Доченька моя уже засыпала. А я говорил, и мороз шел у меня по коже, по спине.
– И Бог в этой пещере лежал… два дня. А на третий день Он взял – и вылетел из пелен! Раскутался! Воскрес! И – вышел из тьмы на свет, на воздух… воздух глубоко вдохнул… и подумал: куда бы Мне пойти? А, решил Он, пойду-ка Я на берег моря, к моим друзьям, к рыбакам! Наверное, они там рыбу ловят, как всегда. И Я с ними рыбки половлю! И сварим мы ушицы, и выловим рыбу самую красивую, большую. Золотую Рыбу…
– Золо-ту-у-ую… лы-ы-ыбу…
Это она уже шептала во сне.
– И пришел Бог, снова живой, счастливый, на берег родного моря. И видит: и правда, рыбаки собрались, друзья Его! Все тут: и Петр, и Андрей, и Иаков, и Фома… и сети закидывают с лодки, и тянут сети, и… ничего! Нет у них улова! Как заколдованное, море… Раз, другой закидывают сеть – пустая… Подгребают в лодке к берегу. И видят: на берегу незнакомый человек стоит. А это Бог был, но рыбаки не узнали Бога своего. И спрашивает друзей своих Бог: «Как улов-то, дети мои?» – «Да никак! – Фома Ему отвечает. – Непогода, видать, сегодня! Не ловится рыба у нас, хоть тресни! Не везет… И угостить тебя не сможем вкусной печеной рыбкой, странник!» И тогда говорит им Бог: «А вы закиньте сеть… вот с этого борта!.. с правого!.. и потащите… и увидите…» Они закинули сети, и…
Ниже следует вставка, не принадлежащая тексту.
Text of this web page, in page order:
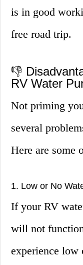
is in good
free road trip.
👎
RV Water
Not priming
several
Here are some
1. Low or No
If your RV
will not
experience low
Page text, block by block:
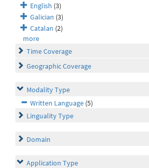
English (3)
Galician (3)
Catalan (2)
more
Time Coverage
Geographic Coverage
Modality Type
Written Language (5)
Linguality Type
Domain
Application Type
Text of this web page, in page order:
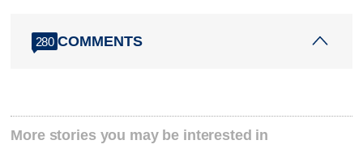
280 COMMENTS
More stories you may be interested in
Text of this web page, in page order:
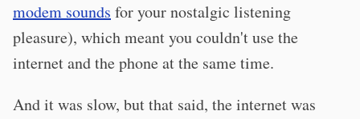
modem sounds for your nostalgic listening
pleasure), which meant you couldn't use the
internet and the phone at the same time.
And it was slow, but that said, the internet was
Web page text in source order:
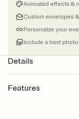
Animated effects &
Custom envelopes
Personalize your
Include a host
Details
Features
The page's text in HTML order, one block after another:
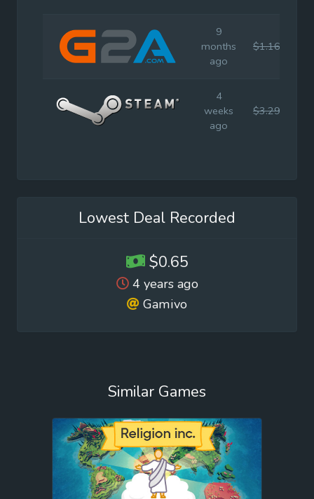
9
months
ago
$1.16
4
weeks
ago
$3.29
Lowest Deal Recorded
$0.65
4 years ago
Gamivo
Similar Games
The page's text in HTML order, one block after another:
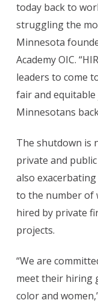
today back to
struggling the
Minnesota
Academy OIC.
leaders to come
fair and
Minnesotans
The shutdown is
private and
also
to the number of
hired by private
projects.
“We are
meet their hiring
color and
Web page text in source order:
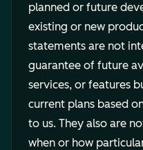
planned or future
existing or new
statements are not
guarantee of future
services, or features
current plans based
to us. They also are
when or how
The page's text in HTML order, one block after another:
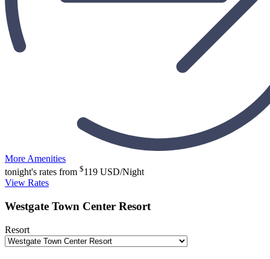
More Amenities
tonight's rates from $119 USD/Night
View Rates
Westgate Town Center Resort
Resort
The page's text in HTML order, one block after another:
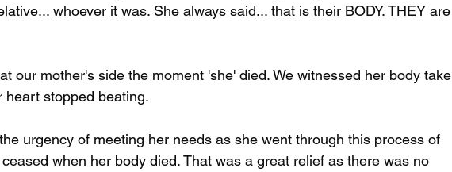
whoever it was. She always said... that is their BODY. THEY are
our mother's side the moment 'she' died. We witnessed her body take
heart stopped beating.
urgency of meeting her needs as she went through this process of
when her body died. That was a great relief as there was no
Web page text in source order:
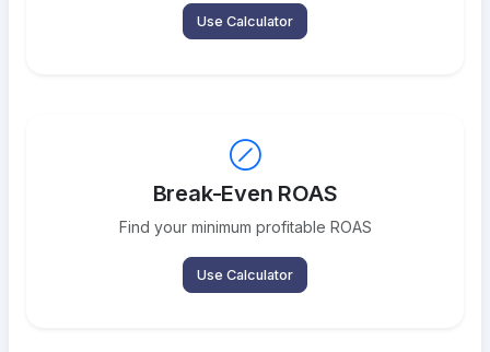
Use Calculator
Break-Even ROAS
Find your minimum profitable ROAS
Use Calculator
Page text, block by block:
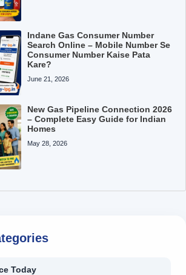
Indane Gas Consumer Number
Search Online – Mobile Number Se
Consumer Number Kaise Pata
Kare?
June 21, 2026
New Gas Pipeline Connection 2026
– Complete Easy Guide for Indian
Homes
May 28, 2026
Today
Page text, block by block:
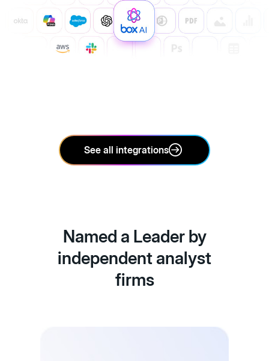
See all integrations
Named a Leader by
independent analyst
firms
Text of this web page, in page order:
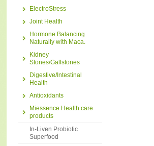
ElectroStress
Joint Health
Hormone Balancing
Naturally with Maca.
Kidney
Stones/Gallstones
Digestive/Intestinal
Health
Antioxidants
Miessence Health care
products
In-Liven Probiotic
Superfood
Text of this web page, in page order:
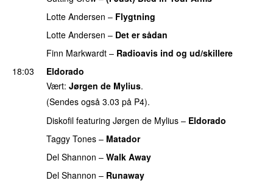
Lotte Andersen – Flygtning
Lotte Andersen – Det er sådan
Finn Markwardt – Radioavis ind og ud/skillere
18:03
Eldorado
Vært: Jørgen de Mylius.
(Sendes også 3.03 på P4).
Diskofil featuring Jørgen de Mylius – Eldorado
Taggy Tones – Matador
Del Shannon – Walk Away
Del Shannon – Runaway
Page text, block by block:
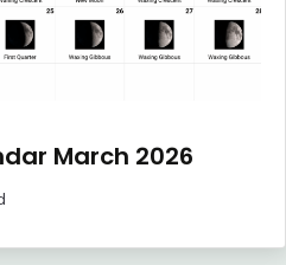
March 2026
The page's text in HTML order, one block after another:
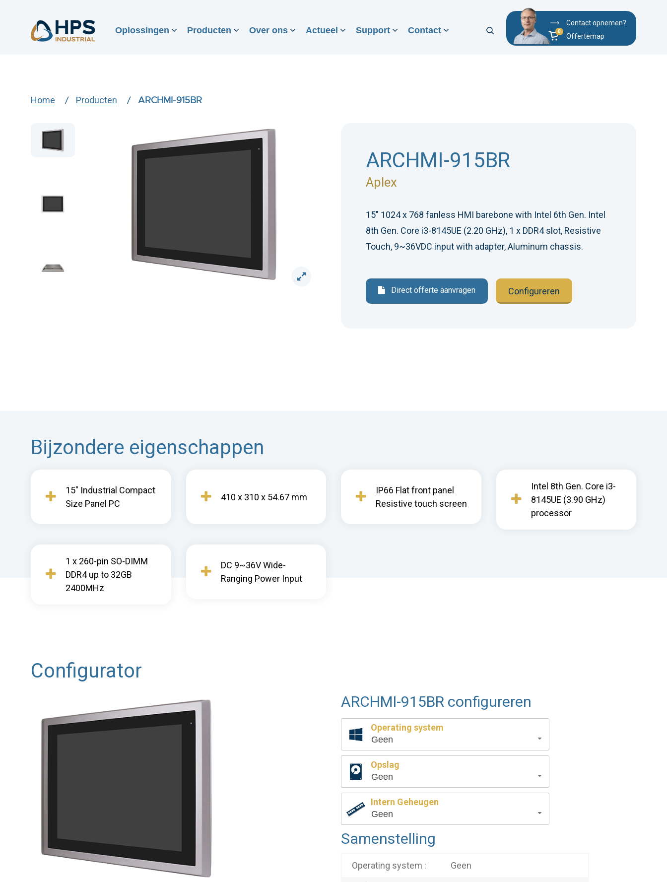
Oplossingen Producten Over ons Actueel Support Contact
Contact opnemen?
Offertemap
Home Producten ARCHMI-915BR
ARCHMI-915BR
Aplex
15" 1024 x 768 fanless HMI barebone with Intel 6th Gen. Intel
8th Gen. Core i3-8145UE (2.20 GHz), 1 x DDR4 slot, Resistive
Touch, 9~36VDC input with adapter, Aluminum chassis.
Direct offerte aanvragen Configureren
Bijzondere eigenschappen
15" Industrial Compact
Size Panel PC
410 x 310 x 54.67 mm
IP66 Flat front panel
Resistive touch screen
Intel 8th Gen. Core i3-
8145UE (3.90 GHz)
processor
1 x 260-pin SO-DIMM
DDR4 up to 32GB
2400MHz
DC 9~36V Wide-
Ranging Power Input
Configurator
ARCHMI-915BR configureren
Operating system
Geen
Opslag
Geen
Intern Geheugen
Geen
Samenstelling
Operating system : Geen
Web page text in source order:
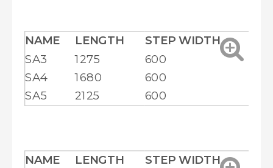
NAME LENGTH STEP WIDTH
SA3
1275 600
SA4
1680 600
SA5
2125 600
NAME LENGTH STEP WIDTH
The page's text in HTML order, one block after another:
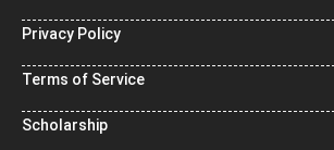
Privacy Policy
Terms of Service
Scholarship
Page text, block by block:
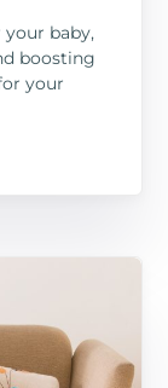
baby,
boosting
your
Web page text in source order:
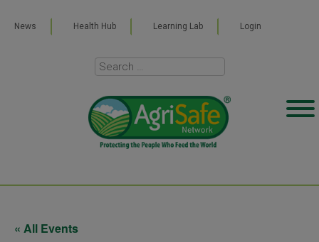
News Health Hub Learning Lab Login
« All Events
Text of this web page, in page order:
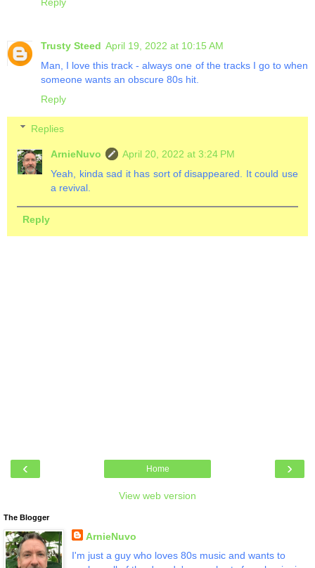
Trusty Steed April 19, 2022 at 10:15 AM
Man, I love this track - always one of the tracks I go to when
someone wants an obscure 80s hit.
Reply
Replies
ArnieNuvo
April 20, 2022 at 3:24 PM
Yeah, kinda sad it has sort of disappeared. It could use
a revival.
Reply
‹ ›
Home
View web version
The Blogger
ArnieNuvo
I'm just a guy who loves 80s music and wants to
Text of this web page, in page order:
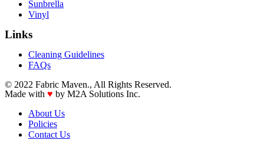
Sunbrella
Vinyl
Links
Cleaning Guidelines
FAQs
© 2022 Fabric Maven., All Rights Reserved.
Made with ♥ by M2A Solutions Inc.
About Us
Policies
Contact Us
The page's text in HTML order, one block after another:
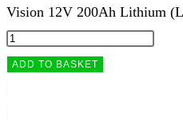
Vision 12V 200Ah Lithium
ADD TO BASKET
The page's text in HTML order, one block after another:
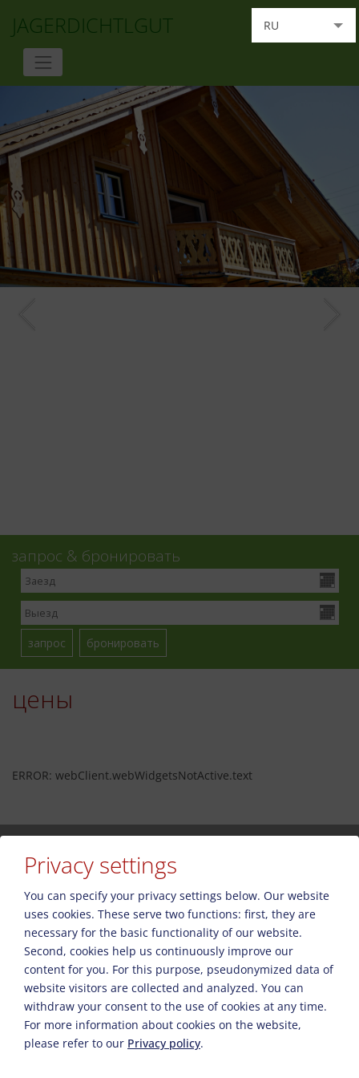
JAGERDICHTLGUT RU
FR
NL
запрос & бронировать
цены
ERROR: webClient.webWidgetsNotActive.text
Пожалуйста, активируйте опцию «Функциональность» в
настройках файлов cookie для правильного отображения карты.
Настройки файлов cookie
Privacy settings
You can specify your privacy settings below. Our website
uses cookies. These serve two functions: first, they are
necessary for the basic functionality of our website.
Second, cookies help us continuously improve our
content for you. For this purpose, pseudonymized data of
website visitors are collected and analyzed. You can
withdraw your consent to the use of cookies at any time.
For more information about cookies on the website,
please refer to our Privacy policy.
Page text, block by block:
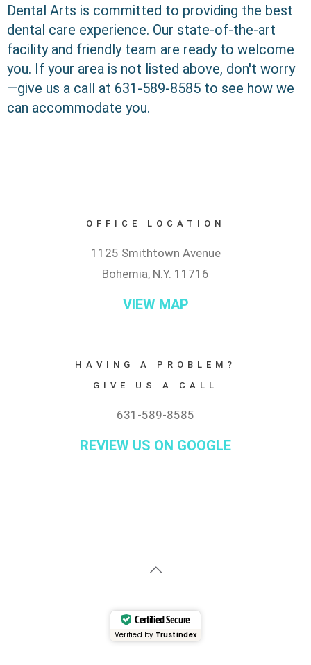
Dental Arts is committed to providing the best
dental care experience. Our state-of-the-art
facility and friendly team are ready to welcome
you. If your area is not listed above, don't worry
—give us a call at 631-589-8585 to see how we
can accommodate you.
OFFICE LOCATION
1125 Smithtown Avenue
Bohemia, N.Y. 11716
VIEW MAP
HAVING A PROBLEM?
GIVE US A CALL
631-589-8585
REVIEW US ON GOOGLE
Certified Secure
Verified by Trustindex

…и уже не могли вытащить сети от множества рыбы.
Тогда ученик, которого любил Иисус, говорит Петру: это Господь. Симон же Петр, услышав, что это Господь, опоясался одеждою, – ибо он был наг, – и бросился в море;
А другие ученики приплыли в лодке, – ибо не далеко были от земли, локтей около двухсот, – таща сеть с рыбою.
Когда же вышли на землю, видят разложенный огонь и на нем лежащую рыбу и хлеб.
Иисус говорит им: принесите рыбы, которую вы теперь поймали.
Симон Петр пошел и вытащил на землю сеть, наполненную большими рыбами, которых было сто пятьдесят три; и при таком множестве не прорвалась сеть.
Иисус говорит им: придите, обедайте. Из учеников же никто не смел спросить Его: «кто Ты?», зная, что это Господь.
Иисус приходит, берет хлеб и дает им, также и рыбу.
Это уже в третий раз явился Иисус ученикам Своим по воскресении Своем из мертвых.
– …из мертвых…
Доченька моя уже спала.
И во сне она тихо, тихо сказала мне – или себе?.. или ночи?.. или сну своему светлому?.. кого она спросила, я уж и не знаю теперь…
– А… Бога как зовут?..
И я наклонился к ней низко, низко, так, что ее светлые, как соломка, заплетенные на ночь в толстые коски волосики, как колоски, защекотали мне щеку и шею, и тихо шепнул ей, найдя губами ее теплое, улиткой закрученное ушко, шепнул по слогам:
– И-сус.
Потом вдохнул неслышно и еще сказал:
– Хри-стос.
И поцеловал ее влажный, сонный лобик и пухлые, пахнущие овсянкой и вареньем и молоком и счастьем, вздернутые, как у зайца, – а зубки блестят, поблескивают внутренностью перламутровой перловицы, – еще живые губки.
Метель рисовала на оконном стекле щиты и копья, кресты и белые погребальные пелены.
Февраль шел. Мимо нашего дома.
А в апреле дочка моя, Анна, заболела менингитом и умерла в страшных муках, голова у нее разрывалась от дикой боли, криком кричала она; умерла в Страстную пятницу.
Дочку жена моя Верочка, овца безголовая, прости меня, Господи, и помилуй, нагуляла на обманчивом апрельском солнышке без шапки, простудила жестоко, все хохотала, голову свою крашеную, с обесцвеченными перекисью волосами стрижеными, нагло закидывая: пусть ветер и солнце ребенка целуют! Пусть свободу чует! Пусть – закаляется!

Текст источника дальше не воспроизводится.